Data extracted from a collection
*-*-*

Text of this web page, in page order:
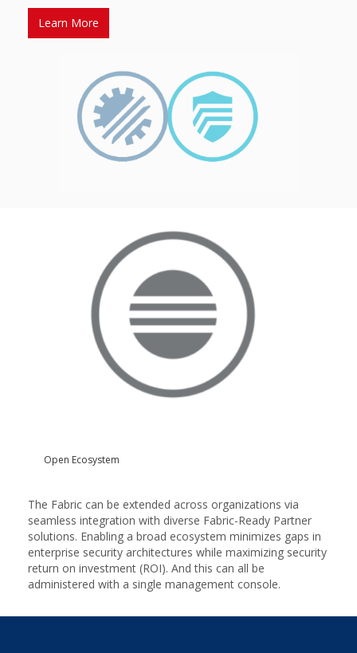
Learn More
Open Ecosystem
The Fabric can be extended across organizations via
seamless integration with diverse Fabric-Ready Partner
solutions. Enabling a broad ecosystem minimizes gaps in
enterprise security architectures while maximizing security
return on investment (ROI). And this can all be
administered with a single management console.
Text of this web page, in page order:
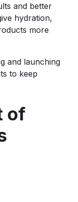
and better
hydration,
more
and launching
to keep
of
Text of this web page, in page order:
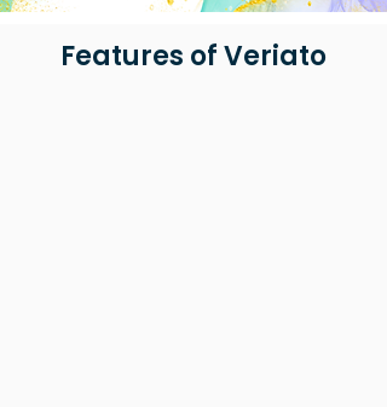
Features of Veriato
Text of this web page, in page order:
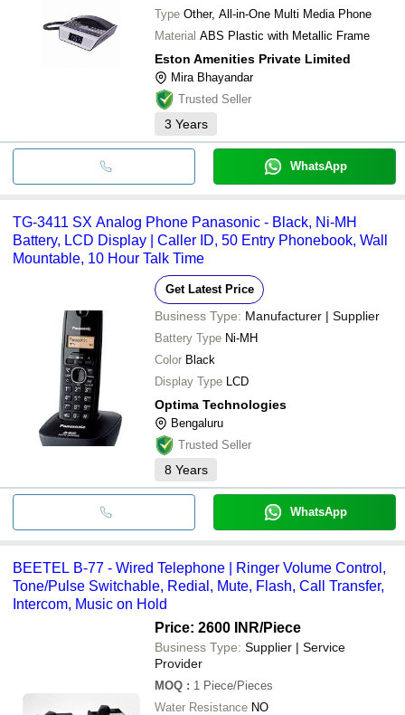
Type Other, All-in-One Multi Media Phone
Material ABS Plastic with Metallic Frame
Eston Amenities Private Limited
Mira Bhayandar
Trusted Seller
3 Years
WhatsApp
TG-3411 SX Analog Phone Panasonic - Black, Ni-MH
Battery, LCD Display | Caller ID, 50 Entry Phonebook, Wall
Mountable, 10 Hour Talk Time
Get Latest Price
Business Type: Manufacturer | Supplier
Battery Type Ni-MH
Color Black
Display Type LCD
Optima Technologies
Bengaluru
Trusted Seller
8 Years
WhatsApp
BEETEL B-77 - Wired Telephone | Ringer Volume Control,
Tone/Pulse Switchable, Redial, Mute, Flash, Call Transfer,
Intercom, Music on Hold
Price: 2600 INR/Piece
Business Type: Supplier | Service
Provider
MOQ : 1 Piece/Pieces
Water Resistance NO
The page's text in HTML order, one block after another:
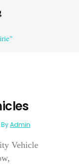
ByAdmin
Vehicle
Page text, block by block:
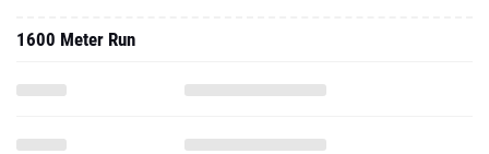
1600 Meter Run
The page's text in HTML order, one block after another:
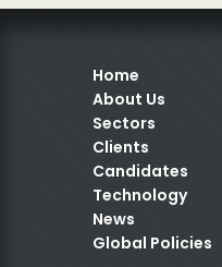
Home
About Us
Sectors
Clients
Candidates
Technology
News
Global Policies
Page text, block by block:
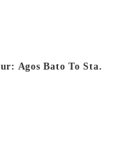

*-*-*

Pictures aren't part of the copy; return each record above exactly.

Text of this web page, in page order:
Learn More
Open Ecosystem
The Fabric can be extended across organizations via
seamless integration with diverse Fabric-Ready Partner
solutions. Enabling a broad ecosystem minimizes gaps in
enterprise security architectures while maximizing security
return on investment (ROI). And this can all be
administered with a single management console.
Text of this web page, in page order:
and better
hydration,
more
and launching
to keep
of
Text of this web page, in page order:
Features of Veriato
Text of this web page, in page order:
Type Other, All-in-One Multi Media Phone
Material ABS Plastic with Metallic Frame
Eston Amenities Private Limited
Mira Bhayandar
Trusted Seller
3 Years
WhatsApp
TG-3411 SX Analog Phone Panasonic - Black, Ni-MH
Battery, LCD Display | Caller ID, 50 Entry Phonebook, Wall
Mountable, 10 Hour Talk Time
Get Latest Price
Business Type: Manufacturer | Supplier
Battery Type Ni-MH
Color Black
Display Type LCD
Optima Technologies
Bengaluru
Trusted Seller
8 Years
WhatsApp
BEETEL B-77 - Wired Telephone | Ringer Volume Control,
Tone/Pulse Switchable, Redial, Mute, Flash, Call Transfer,
Intercom, Music on Hold
Price: 2600 INR/Piece
Business Type: Supplier | Service
Provider
MOQ : 1 Piece/Pieces
Water Resistance NO
The page's text in HTML order, one block after another:
ByAdmin
Vehicle
Page text, block by block:
1600 Meter Run
The page's text in HTML order, one block after another:
Home
About Us
Sectors
Clients
Candidates
Technology
News
Global Policies
Page text, block by block:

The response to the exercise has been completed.